**What is needed**
Take the entries below and reproduce exactly the portion that begins at the line containing "science of creating humans. Sloterdijk" and ends at the line containing "direct, indirect or", keeping both ends, dropping pictures, and adding nothing else.

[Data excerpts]
* * * *

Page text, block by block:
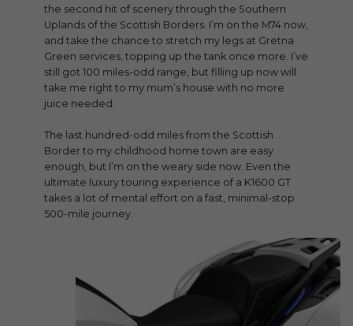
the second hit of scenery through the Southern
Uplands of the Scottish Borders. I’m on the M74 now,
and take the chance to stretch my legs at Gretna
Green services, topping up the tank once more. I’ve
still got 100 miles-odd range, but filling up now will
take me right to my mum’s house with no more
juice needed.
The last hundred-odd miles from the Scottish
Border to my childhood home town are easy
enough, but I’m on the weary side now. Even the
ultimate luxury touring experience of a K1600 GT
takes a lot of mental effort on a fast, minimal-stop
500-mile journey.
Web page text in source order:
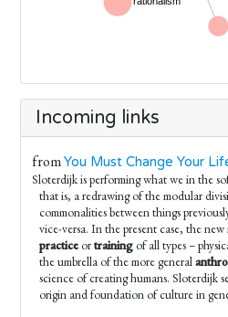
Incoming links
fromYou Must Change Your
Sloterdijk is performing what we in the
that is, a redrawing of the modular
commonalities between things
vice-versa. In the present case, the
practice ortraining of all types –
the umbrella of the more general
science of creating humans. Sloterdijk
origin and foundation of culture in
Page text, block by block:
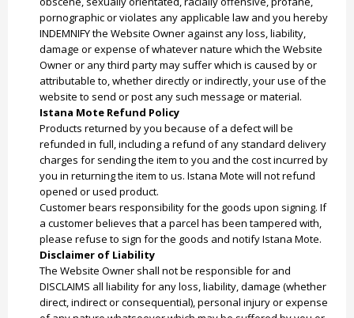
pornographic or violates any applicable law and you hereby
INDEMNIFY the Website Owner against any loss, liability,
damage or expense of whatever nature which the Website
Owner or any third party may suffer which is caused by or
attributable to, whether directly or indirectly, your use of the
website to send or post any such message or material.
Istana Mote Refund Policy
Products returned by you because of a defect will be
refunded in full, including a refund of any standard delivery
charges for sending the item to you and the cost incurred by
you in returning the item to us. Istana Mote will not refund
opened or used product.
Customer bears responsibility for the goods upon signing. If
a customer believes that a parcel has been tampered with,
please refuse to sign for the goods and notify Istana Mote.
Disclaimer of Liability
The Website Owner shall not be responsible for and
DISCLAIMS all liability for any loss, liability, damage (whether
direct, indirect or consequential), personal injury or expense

* * * *

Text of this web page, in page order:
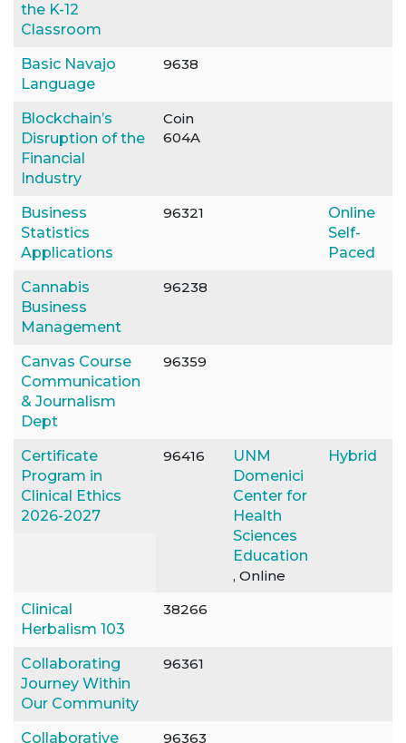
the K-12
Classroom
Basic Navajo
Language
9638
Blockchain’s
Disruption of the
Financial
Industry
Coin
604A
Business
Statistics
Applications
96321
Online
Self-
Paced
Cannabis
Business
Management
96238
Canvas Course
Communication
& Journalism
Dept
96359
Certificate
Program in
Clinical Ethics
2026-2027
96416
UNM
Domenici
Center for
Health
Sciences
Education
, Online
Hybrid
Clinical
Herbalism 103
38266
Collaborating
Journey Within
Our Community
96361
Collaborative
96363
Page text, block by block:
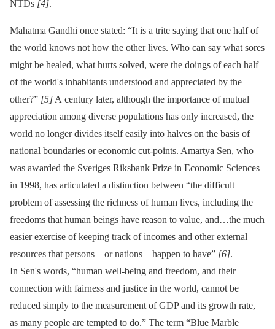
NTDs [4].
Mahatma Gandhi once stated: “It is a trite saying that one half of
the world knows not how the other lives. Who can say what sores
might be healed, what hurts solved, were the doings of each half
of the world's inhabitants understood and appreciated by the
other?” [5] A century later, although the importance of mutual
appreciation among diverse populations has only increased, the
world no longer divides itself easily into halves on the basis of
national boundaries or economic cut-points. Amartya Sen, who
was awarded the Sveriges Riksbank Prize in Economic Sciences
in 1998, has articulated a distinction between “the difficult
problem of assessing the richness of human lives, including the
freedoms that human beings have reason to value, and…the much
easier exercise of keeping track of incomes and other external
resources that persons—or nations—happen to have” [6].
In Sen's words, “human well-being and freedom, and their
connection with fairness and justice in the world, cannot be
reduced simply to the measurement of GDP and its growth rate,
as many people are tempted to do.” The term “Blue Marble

* * * *

**Task answer**
science of creating humans. Sloterdijk
origin and foundation of culture in
Page text, block by block:
pornographic or violates any applicable law and you hereby
INDEMNIFY the Website Owner against any loss, liability,
damage or expense of whatever nature which the Website
Owner or any third party may suffer which is caused by or
attributable to, whether directly or indirectly, your use of the
website to send or post any such message or material.
Istana Mote Refund Policy
Products returned by you because of a defect will be
refunded in full, including a refund of any standard delivery
charges for sending the item to you and the cost incurred by
you in returning the item to us. Istana Mote will not refund
opened or used product.
Customer bears responsibility for the goods upon signing. If
a customer believes that a parcel has been tampered with,
please refuse to sign for the goods and notify Istana Mote.
Disclaimer of Liability
The Website Owner shall not be responsible for and
DISCLAIMS all liability for any loss, liability, damage (whether
direct, indirect or consequential), personal injury or expense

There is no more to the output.